The results indicate that the apparent mutations of A induced by Xray treatment are in fact minute deficiencies. The original series of Xray-induced A-losses from which the mutants were selected included, in addition to obvious extreme deficiencies, several less defective plants with segregating pollen not wholly aborted but distinctly sub-normal in development. aX1 a was a representative of this class. The A-losses with normally developed and partially functional pollen, aX4 and aX6, apparently represent simply the extreme of the continuous series of intercalary deficiencies of varying length induced by Xray treatment.

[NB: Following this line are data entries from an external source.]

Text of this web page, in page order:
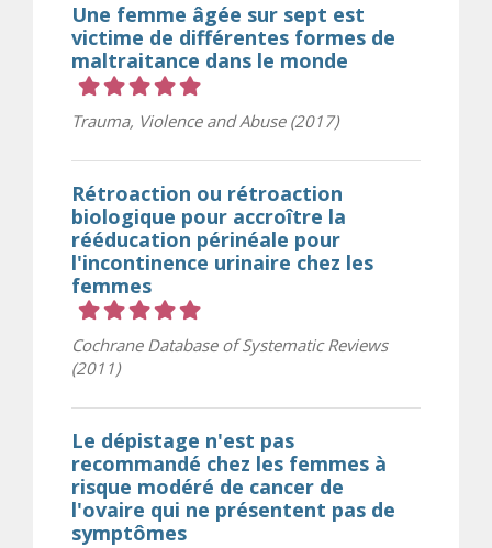
Une femme âgée sur sept est
victime de différentes formes de
maltraitance dans le monde
Trauma, Violence and Abuse (2017)
Rétroaction ou rétroaction
biologique pour accroître la
rééducation périnéale pour
l'incontinence urinaire chez les
femmes
Cochrane Database of Systematic Reviews
(2011)
Le dépistage n'est pas
recommandé chez les femmes à
risque modéré de cancer de
l'ovaire qui ne présentent pas de
symptômes
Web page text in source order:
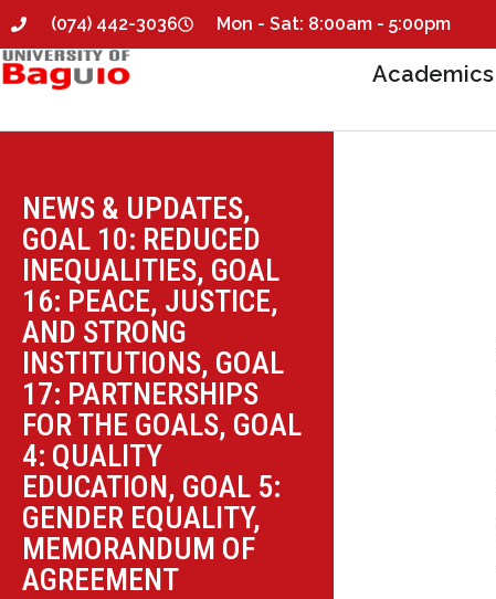
(074) 442-3036 Mon - Sat: 8:00am - 5:00pm
Academics
NEWS & UPDATES,
GOAL 10: REDUCED
INEQUALITIES, GOAL
16: PEACE, JUSTICE,
AND STRONG
INSTITUTIONS, GOAL
17: PARTNERSHIPS
FOR THE GOALS, GOAL
4: QUALITY
EDUCATION, GOAL 5:
GENDER EQUALITY,
MEMORANDUM OF
AGREEMENT
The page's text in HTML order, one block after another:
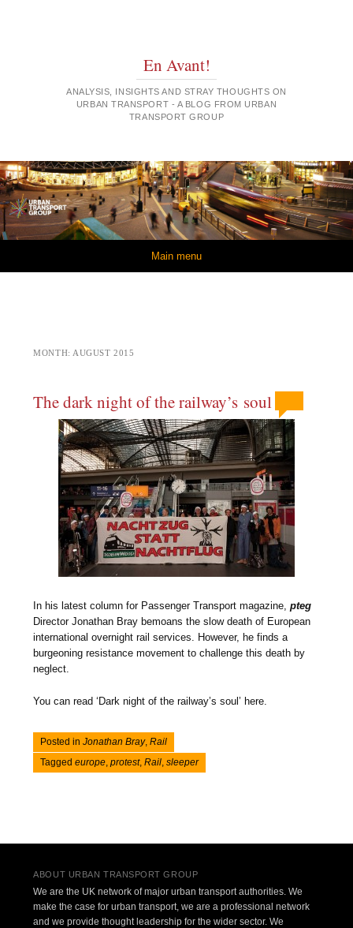
En Avant!
ANALYSIS, INSIGHTS AND STRAY THOUGHTS ON
URBAN TRANSPORT - A BLOG FROM URBAN
TRANSPORT GROUP
Main menu
MONTH: AUGUST 2015
The dark night of the railway’s soul
In his latest column for Passenger Transport magazine,pteg
Director Jonathan Bray bemoans the slow death of European
international overnight rail services. However, he finds a
burgeoning resistance movement to challenge this death by
neglect.
You can read ‘Dark night of the railway’s soul’ here.
Posted inJonathan Bray,Rail
Taggedeurope ,protest,Rail ,sleeper
ABOUT URBAN TRANSPORT GROUP
We are the UK network of major urban transport authorities. We
make the case for urban transport, we are a professional network
and we provide thought leadership for the wider sector. We
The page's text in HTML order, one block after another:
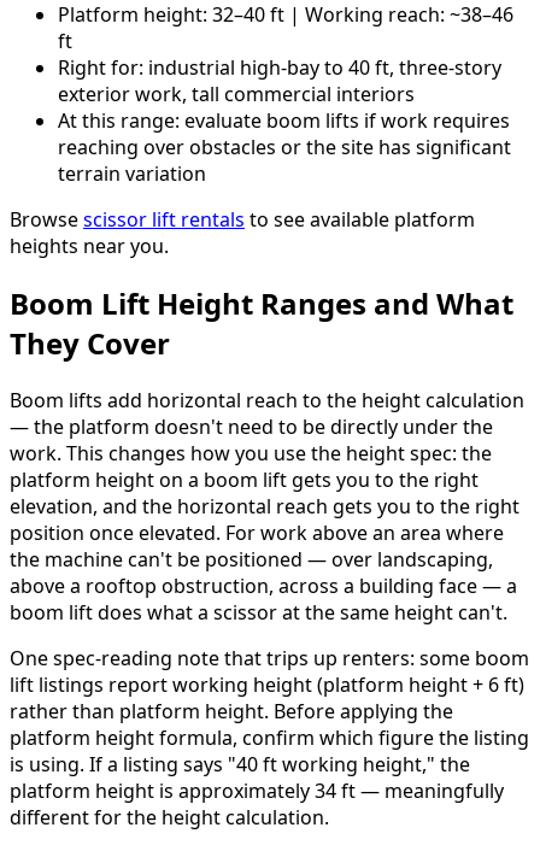
Platform height: 32–40 ft | Working reach: ~38–46
ft
Right for: industrial high-bay to 40 ft, three-story
exterior work, tall commercial interiors
At this range: evaluate boom lifts if work requires
reaching over obstacles or the site has significant
terrain variation
Browsescissor lift rentals to see available platform
heights near you.
Boom Lift Height Ranges and What
They Cover
Boom lifts add horizontal reach to the height calculation
— the platform doesn't need to be directly under the
work. This changes how you use the height spec: the
platform height on a boom lift gets you to the right
elevation, and the horizontal reach gets you to the right
position once elevated. For work above an area where
the machine can't be positioned — over landscaping,
above a rooftop obstruction, across a building face — a
boom lift does what a scissor at the same height can't.
One spec-reading note that trips up renters: some boom
lift listings report working height (platform height + 6 ft)
rather than platform height. Before applying the
platform height formula, confirm which figure the listing
is using. If a listing says "40 ft working height," the
platform height is approximately 34 ft — meaningfully
different for the height calculation.

On the contrary, the UV mutants, aU3, aU15, and aU18, similarly tested with the ring-chromosome, behave precisely as do the standard alleles, ap and a, and their sectors are phenotypically identical with those of standard a.
The UV mutants, unlike the X-ray mutants, appear in the F1 from treated pollen as a class distinct from the deficiencies produced by the treatment. The series of UV-induced A-losses included, in addition to the three mutant a's and the intermediate allele Alt, a large number of extreme deficiencies with distinctly defective growth and aborted pollen, but none of the intermediate type with subnormal pollen. This may be due to the rarity of intercalary deficiencies induced by this agent. Although it is reasonable to assume that intercalary deficiencies may sometimes be induced by UV (since translocations are), it is clear that the UV mutations are much too frequent to be accounted for in the way suggested above for the Xray mutations. If the UV mutants are deficiencies they are deficiencies of a different order. They show no difference from standard a except in their failure to mutate under the influence of Dt. As previously stated (News Letter 1941: 45), this is not convincing evidence against intragenic mutation.